DATASET EXCERPTS ->

= Beginning of Section =

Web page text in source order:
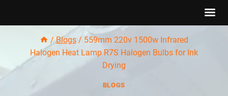
content
/ Blogs / 559mm 220v 1500w Infrared
Halogen Heat Lamp R7S Halogen Bulbs for Ink
Drying
BLOGS
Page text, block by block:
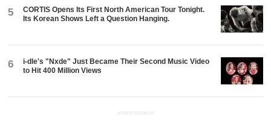
5
CORTIS Opens Its First North American Tour Tonight.
Its Korean Shows Left a Question Hanging.
6
i-dle's "Nxde" Just Became Their Second Music Video
to Hit 400 Million Views
ADVERTISEMENT
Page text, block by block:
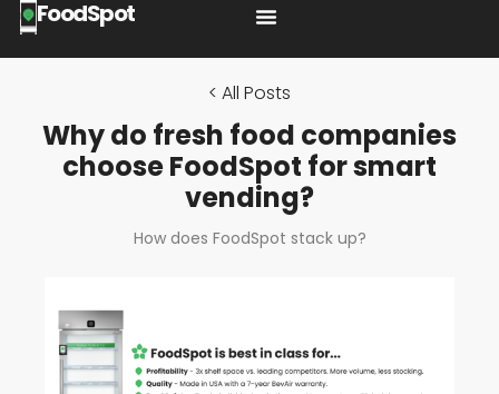
FoodSpot
< All Posts
Why do fresh food companies
choose FoodSpot for smart
vending?
How does FoodSpot stack up?
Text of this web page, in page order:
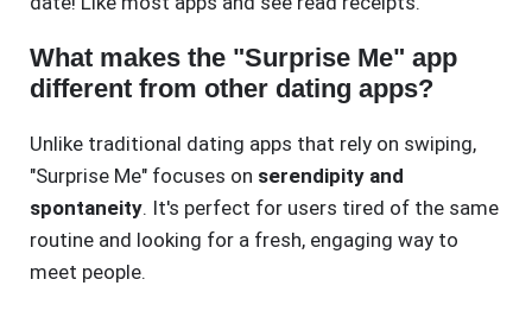
What makes the "Surprise Me" app
different from other dating apps?
Unlike traditional dating apps that rely on swiping,
"Surprise Me" focuses on serendipity and
spontaneity. It's perfect for users tired of the same
routine and looking for a fresh, engaging way to
meet people.
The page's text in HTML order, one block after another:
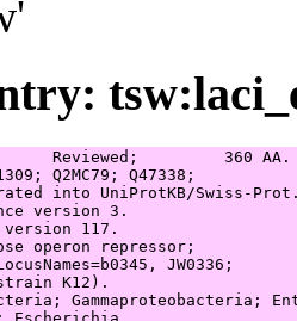
Reviewed;         360 AA.
Q2MC79; Q47338;
into UniProtKB/Swiss-
version 3.
117.
operon repressor;
JW0336;
K12).
Gammaproteobacteria;
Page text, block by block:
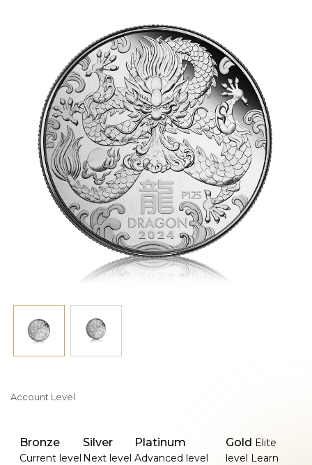
>Manufacturer: Perth Mint
>Metal: .999 fine silver
>Weight: 1/2 oz
>Design: Detailed dragon imagery, symbolizing power and
>Finish: Proof quality with a high-polish finish
>Limited Edition: Exclusive, limited mintage
>Packaging: Presented in a display case with a numbered
Certificate of Authenticity & Gift Box
Account Level
Bronze
Current level
Silver
Next level
Platinum
Advanced level
Gold Elite
level Learn
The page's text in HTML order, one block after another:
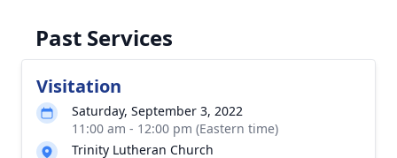
Past Services
Visitation
Saturday, September 3, 2022
11:00 am - 12:00 pm (Eastern time)
Trinity Lutheran Church
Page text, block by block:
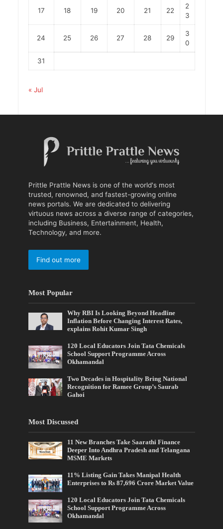
17 18 19 20 21 22
2
3
24 25 26 27 28 29
3
0
31
« Jul
Prittle Prattle News is one of the world's most
trusted, renowned, and fastest-growing online
news portals. We are dedicated to delivering
virtuous news across a diverse range of categories,
including Business, Entertainment, Health,
Technology, and more.
Find out more
Most Popular
Why RBI Is Looking Beyond Headline
Inflation Before Changing Interest Rates,
explains Rohit Kumar Singh
120 Local Educators Join Tata Chemicals
School Support Programme Across
Okhamandal
Two Decades in Hospitality Bring National
Recognition for Ramee Group’s Saurab
Gahoi
Most Discussed
11 New Branches Take Saarathi Finance
Deeper Into Andhra Pradesh and Telangana
MSME Markets
11% Listing Gain Takes Manipal Health
Enterprises to Rs 87,696 Crore Market Value
120 Local Educators Join Tata Chemicals
School Support Programme Across
Okhamandal

= End of Section =

ACTIVITY ->
Copy out the listing above from the line containing "on serendipity and" to the line containing "Trinity Lutheran Church", both included, exactly as written and minus the images.

ANSWER SECTION ->
"Surprise Me" focuses on serendipity and
spontaneity. It's perfect for users tired of the same
routine and looking for a fresh, engaging way to
meet people.
The page's text in HTML order, one block after another:
Reviewed;         360 AA.
Q2MC79; Q47338;
into UniProtKB/Swiss-
version 3.
117.
operon repressor;
JW0336;
K12).
Gammaproteobacteria;
Page text, block by block:
>Manufacturer: Perth Mint
>Metal: .999 fine silver
>Weight: 1/2 oz
>Design: Detailed dragon imagery, symbolizing power and
>Finish: Proof quality with a high-polish finish
>Limited Edition: Exclusive, limited mintage
>Packaging: Presented in a display case with a numbered
Certificate of Authenticity & Gift Box
Account Level
Bronze
Current level
Silver
Next level
Platinum
Advanced level
Gold Elite
level Learn
The page's text in HTML order, one block after another:
Past Services
Visitation
Saturday, September 3, 2022
11:00 am - 12:00 pm (Eastern time)
Trinity Lutheran Church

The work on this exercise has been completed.